IO9 believes WB shouldn't adapt third-tier DC heroes for movies just because they're not widely known

A writer for IO9 spoke about possible plans Warner Brothers has for adapting lesser known DC titles and characters into movies. But while there are some logical reasons he has for being worried, his main objection is silly. First, here's the better part of the argument:
But it's not a good idea, on many, many levels. First of all, while Warner Bros. certainly has its strengths, making smaller motion pictures — at least successful ones — is not one of them. The studio is just too big to make small movies well, and the company is too dependent on major blockbusters to keep afloat for them to want to spend the time to get better at them. Minimizing their resources on these comic book movies will doom them to fail from the very beginning — we can look to Jonah Hex and Catwoman for proof.

And those two box office bombs were made far apart. Does anyone really think that DC/WB can handle three lesser superhero movies a year, when they still can't do Wonder Woman, Aquaman, The Flash, or Justice League? (Or do Green Lantern right?) Trying to create that high output when they can't do more than one big budget Batman or Superman movie every couple of years is preposterous.
Okay, they got something going there. WB lost the confidence of many based on the performance of everybody involved in the making of third-tier properties like Catwoman and Jonah Hex, because those movies were pure hack work, riddled with studio interference. For the latter, I figure what doomed it was that they would not take risks and only go for a PG-13 rating when they could always have edited it for an R-rating. Okay, maybe they didn't have to go that far, but the violence, as I discovered, was so muted that they undermined the whole tale when this was a product where they didn't have to hold back so much. From an artistic perspective, there was even a liberal bent lurking beneath the surface that could've doomed it too: Jonah tried to stop his commander, Turnbull, from blowing up a hospital and cost his son his life, to which Turnbull responds by slaying his family and scarring him. Later, as played by Josh Brolin, he's depicted as so unlikable and vicious to people who even remotely irritate him, gunning down a man asking what happened to his face and destroying a town, that one has to wonder if the writing committee for that movie was suggesting it was wrong to try defending the innocent inhabitants of that medical center.

Now, for the laughable part of the argument:
But say Warner Bros. makes these movies, and say they're actually good (because even in my wildest imagination I can't in good conscience pretend they'll be great). Here's the problem: Making three good DC movies about these lesser-known superheroes will not achieve the same things as one successful major DC movie. That is to say, Deathstroke, Booster Gold and Suicide Squad movies, no matter how good they are, will [n]ever equal one good Wonder Woman movie. They won't make more money. They won't raise brand awareness. They won't get the attention, or the acclaim, or the press, or the love.

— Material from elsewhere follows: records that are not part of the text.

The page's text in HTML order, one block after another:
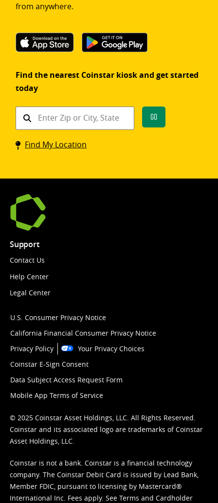
from anywhere.
Find the nearest Coinstar kiosk and get started
today
Find
Coinstar
kiosk
Go
Find My Location
Support
Contact Us
Help Center
Legal Center
U.S. Consumer Privacy Notice
California Financial Consumer Privacy Notice
Privacy Policy
Your Privacy Choices
Coinstar E-Sign Consent
Data Subject Access Request Form
Mobile App Terms of Service
© 2025 Coinstar Asset Holdings, LLC. All Rights Reserved.
Coinstar and its associated logo are trademarks of Coinstar
Asset Holdings, LLC.
Coinstar is not a bank. Coinstar is a financial technology
company. The Coinstar Debit Card is issued by Lead Bank,
Member FDIC, pursuant to licensing by Mastercard®
International Inc. Fees apply. See Terms and Cardholder
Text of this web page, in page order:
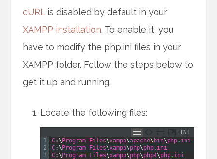
cURL is disabled by default in your
XAMPP installation. To enable it, you
have to modify the php.ini files in your
XAMPP folder. Follow the steps below to
get it up and running.
Locate the following files:
INI
1
2
3
C:\ Program Files\xampp\apache\ bin\php. ini
C:\ Program Files\xampp\php\php. ini
C:\ Program Files\xampp\php\php4\php. ini
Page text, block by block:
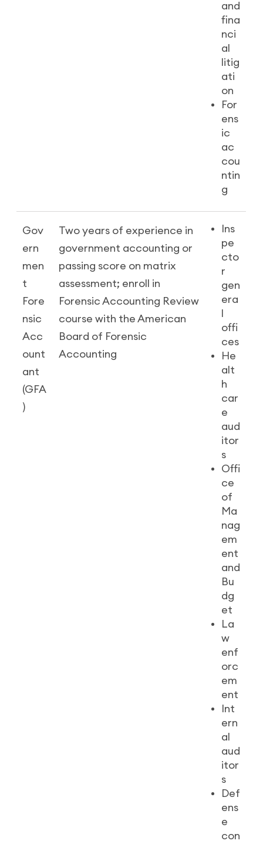
and
fina
nci
al
litig
ati
on
For
ens
ic
ac
cou
ntin
g
Gov
ern
men
t
Fore
nsic
Acc
ount
ant
(GFA
)
Two years of experience in
government accounting or
passing score on matrix
assessment; enroll in
Forensic Accounting Review
course with the American
Board of Forensic
Accounting
Ins
pe
cto
r
gen
era
offi
ces
He
alt
h
car
e
aud
itor
s
Offi
ce
of
Ma
nag
em
ent
and
Bu
dg
et
La
w
enf
orc
em
ent
Int
ern
al
aud
itor
s
Def
ens
e
con
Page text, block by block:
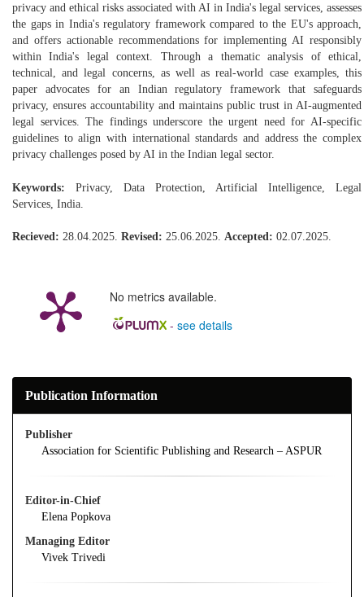
privacy and ethical risks associated with AI in India's legal services, assesses
the gaps in India's regulatory framework compared to the EU's approach,
and offers actionable recommendations for implementing AI responsibly
within India's legal context. Through a thematic analysis of ethical,
technical, and legal concerns, as well as real-world case examples, this
paper advocates for an Indian regulatory framework that safeguards
privacy, ensures accountability and maintains public trust in AI-augmented
legal services. The findings underscore the urgent need for AI-specific
guidelines to align with international standards and address the complex
privacy challenges posed by AI in the Indian legal sector.
Keywords: Privacy, Data Protection, Artificial Intelligence, Legal
Services, India.
Recieved: 28.04.2025. Revised: 25.06.2025. Accepted: 02.07.2025.
No metrics available.
- see details
Publication Information
Publisher
Association for Scientific Publishing and Research – ASPUR
Editor-in-Chief
Elena Popkova
Managing Editor
Vivek Trivedi
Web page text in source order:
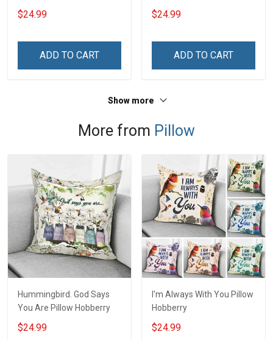
Customized Pillow Cover
$24.99
ADD TO CART
Customized Pillow Cover
$24.99
ADD TO CART
Show more
More from Pillow
Hummingbird. God Says
You Are Pillow Hobberry
$24.99
I'm Always With You Pillow
Hobberry
$24.99
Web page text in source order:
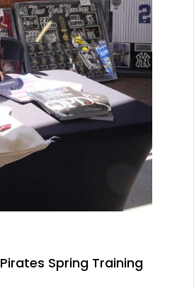
Spring Training
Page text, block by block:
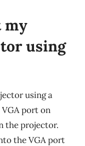
my
using
using a
port on
the projector.
the VGA port
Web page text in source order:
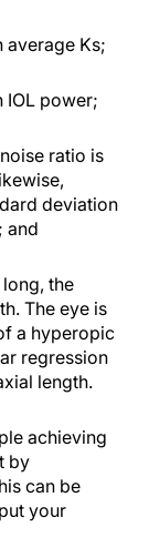
average Ks;
IOL power;
ratio is
deviation
and
the
The eye is
a hyperopic
regression
length.
achieving
by
can be
your
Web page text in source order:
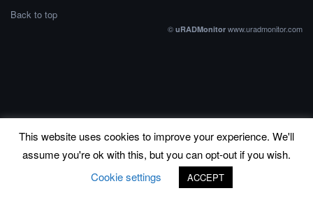
Back to top
© uRADMonitor www.uradmonitor.com
This website uses cookies to improve your experience. We'll
assume you're ok with this, but you can opt-out if you wish.
Cookie settings
ACCEPT
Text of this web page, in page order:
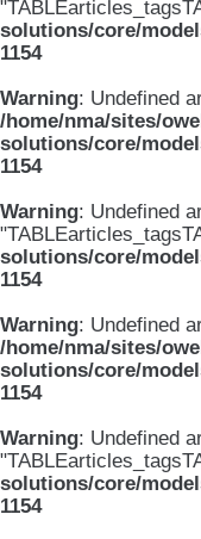
solutions/core/
1154
Warning: Undefined
/home/nma/sites/
solutions/core/
1154
Warning: Undefined
solutions/core/
1154
Warning: Undefined
/home/nma/sites/
solutions/core/
1154
Warning: Undefined
solutions/core/
1154

Period.
Note to somebody who's obviously been living far out on Pluto for a long time: even the most successful comic movies haven't raised awareness of their brands and source material, haven't boosted their pamphlet sales, nor have they made them genuinely recognizable. The Daredevil, Elektra, Fantastic Four and Ghost Rider movies did not succeed, but even if they had, there's little chance anybody would go racing to buy the comics and even Marvel-based movies have failed. It's already become apparent that many moviegoers have no interest in the comics per se, due in no small part to the rash of bad writing and editing that's brought them down.

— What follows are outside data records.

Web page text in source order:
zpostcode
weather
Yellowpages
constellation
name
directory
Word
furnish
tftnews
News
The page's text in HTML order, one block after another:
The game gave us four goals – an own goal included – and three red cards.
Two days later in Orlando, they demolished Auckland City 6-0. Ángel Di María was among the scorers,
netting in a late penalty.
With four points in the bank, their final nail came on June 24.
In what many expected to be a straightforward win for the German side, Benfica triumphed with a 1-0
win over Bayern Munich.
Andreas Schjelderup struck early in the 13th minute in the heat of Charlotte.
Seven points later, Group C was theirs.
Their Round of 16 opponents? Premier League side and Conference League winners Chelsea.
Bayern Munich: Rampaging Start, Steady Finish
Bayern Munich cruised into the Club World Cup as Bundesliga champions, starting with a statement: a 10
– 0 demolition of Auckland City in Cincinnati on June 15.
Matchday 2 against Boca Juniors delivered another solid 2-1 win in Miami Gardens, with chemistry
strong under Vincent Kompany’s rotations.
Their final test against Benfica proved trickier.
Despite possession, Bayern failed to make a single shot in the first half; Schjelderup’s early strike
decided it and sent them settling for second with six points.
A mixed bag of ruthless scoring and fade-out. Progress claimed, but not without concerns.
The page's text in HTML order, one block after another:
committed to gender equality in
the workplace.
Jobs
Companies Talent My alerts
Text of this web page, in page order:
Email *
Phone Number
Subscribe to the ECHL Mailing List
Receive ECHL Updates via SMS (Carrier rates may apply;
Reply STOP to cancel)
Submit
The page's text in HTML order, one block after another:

In any case, I thought the important part was making an entertaining movie, not worrying about recognizability. When Marvel made Blade in 1998, the beginning of their serious forays into major movies, what made it work was that people obviously thought the screenplay was a success, and didn't base their judgement on the popularity rank of the hero. You could make a movie out of Adam Strange and it could work out well; they don't even have to have the Zeta-Beam work the way it did in the early tales. There are liberties you can take with the source material, and of course it doesn't have to follow the comics scene for scene, component for component, just like there all sorts of novels adapted to film that differ from the original manuscript.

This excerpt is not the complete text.